In the process of doing this, the broadcasters themselves make themselves part of the show. In the past, the broadcasters' role was to chronicle the action that the viewer might not be able to see. Today, it seems that their role is to determine what action the viewer should see - and that anything else is not worth the viewers' time. In fact, in most of today's broadcasts, the networks write up the storylines ahead of time and tailor the broadcast to emphasize them.
Then there is the apparent need for the networks to prove their bonafides as "insiders" by highlighting their relationships with the drivers and teams. When Jack Arute invades the Indy 500 winner's circle and interrupts the traditional drinking of the milk to show how much of a pal he is to the winning driver, or when broadcasters and pit reporters cozy up to their subjects, calling them by nicknames and playing the role of confidant, they sacrifice their objectivity. Instead of being proxy observers for their audience, they become participants themselves.
But this attempt to be the arbiter of a race's proper emotion fails before it even begins, because the participants themselves are wise to it. When Jamie Little sidles up to a driver and asks him about his emotions, the driver has a prepared spin-doctoring ready to provide the emotion he wants to portray, instead of the emotion he's actually feeling. It becomes a performance, an act - as genuine and spontaneous as a toilet paper commercial.

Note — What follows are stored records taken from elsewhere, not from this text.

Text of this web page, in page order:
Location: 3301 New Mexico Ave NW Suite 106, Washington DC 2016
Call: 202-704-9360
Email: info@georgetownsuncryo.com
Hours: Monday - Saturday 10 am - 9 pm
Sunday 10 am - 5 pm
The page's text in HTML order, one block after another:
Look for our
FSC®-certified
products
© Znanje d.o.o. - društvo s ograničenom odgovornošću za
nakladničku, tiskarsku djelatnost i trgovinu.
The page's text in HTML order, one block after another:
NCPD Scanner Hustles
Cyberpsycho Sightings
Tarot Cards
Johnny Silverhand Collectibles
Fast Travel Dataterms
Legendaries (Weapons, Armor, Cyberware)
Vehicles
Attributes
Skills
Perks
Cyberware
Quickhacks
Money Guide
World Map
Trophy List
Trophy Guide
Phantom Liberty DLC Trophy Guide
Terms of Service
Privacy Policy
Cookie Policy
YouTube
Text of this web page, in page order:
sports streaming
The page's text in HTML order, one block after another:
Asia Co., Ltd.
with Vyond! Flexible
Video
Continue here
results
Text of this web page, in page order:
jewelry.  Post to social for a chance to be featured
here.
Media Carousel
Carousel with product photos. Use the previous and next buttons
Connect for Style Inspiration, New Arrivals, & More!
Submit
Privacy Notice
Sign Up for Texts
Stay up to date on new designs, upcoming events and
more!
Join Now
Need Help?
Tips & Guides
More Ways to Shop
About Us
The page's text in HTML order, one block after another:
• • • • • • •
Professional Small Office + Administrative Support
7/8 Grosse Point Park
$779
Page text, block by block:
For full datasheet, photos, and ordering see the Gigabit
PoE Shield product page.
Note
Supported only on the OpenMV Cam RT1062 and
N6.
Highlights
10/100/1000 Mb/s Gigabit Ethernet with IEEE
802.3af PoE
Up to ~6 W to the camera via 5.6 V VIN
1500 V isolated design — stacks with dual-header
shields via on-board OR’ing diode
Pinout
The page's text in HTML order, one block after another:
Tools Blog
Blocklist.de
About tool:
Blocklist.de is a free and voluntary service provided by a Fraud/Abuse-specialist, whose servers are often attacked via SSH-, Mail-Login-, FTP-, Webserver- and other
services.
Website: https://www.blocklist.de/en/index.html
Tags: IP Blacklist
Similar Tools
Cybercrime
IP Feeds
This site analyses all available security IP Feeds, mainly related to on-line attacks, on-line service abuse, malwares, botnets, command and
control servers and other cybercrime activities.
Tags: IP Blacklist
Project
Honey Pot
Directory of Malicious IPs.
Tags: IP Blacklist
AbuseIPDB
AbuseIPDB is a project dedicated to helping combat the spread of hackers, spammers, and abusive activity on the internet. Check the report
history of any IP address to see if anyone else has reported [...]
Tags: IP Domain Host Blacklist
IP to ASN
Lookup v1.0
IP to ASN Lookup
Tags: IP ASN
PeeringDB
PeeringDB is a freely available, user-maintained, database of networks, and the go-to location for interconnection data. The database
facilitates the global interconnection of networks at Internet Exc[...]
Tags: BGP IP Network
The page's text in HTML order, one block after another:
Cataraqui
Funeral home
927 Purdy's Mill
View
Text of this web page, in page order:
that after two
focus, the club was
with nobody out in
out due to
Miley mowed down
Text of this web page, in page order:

This process of "selling the salesman" warps and distorts the event to the point where people lose their sense of imagination and intrigue. The event itself often gets lost in the presentation thereof. Hence, many fans have resorted to muting the TV feed or choosing to watch live feeds online with the radio broadcast providing the commentary. Why? Because the raw visual feed returns a sense of voyeurism to the proceedings and allows the viewer to reengage their imaginations without having everything spelled out in excruciating detail according to someone else's script.
That's the reason why ratings are down, folks. Fans are tired of their racing being orchestrated for them by someone selling an attitude. The product no longer matters as much as the people hawking it, and the fans don't appreciate being commercialized so blatantly.
The market has never been more crowded, and the job of standing out from that crowd has never been harder. But the fact remains that fans want to invest in the product, not the salesman. It's up to the salesman to drive interest to what he's selling, not how he sells it.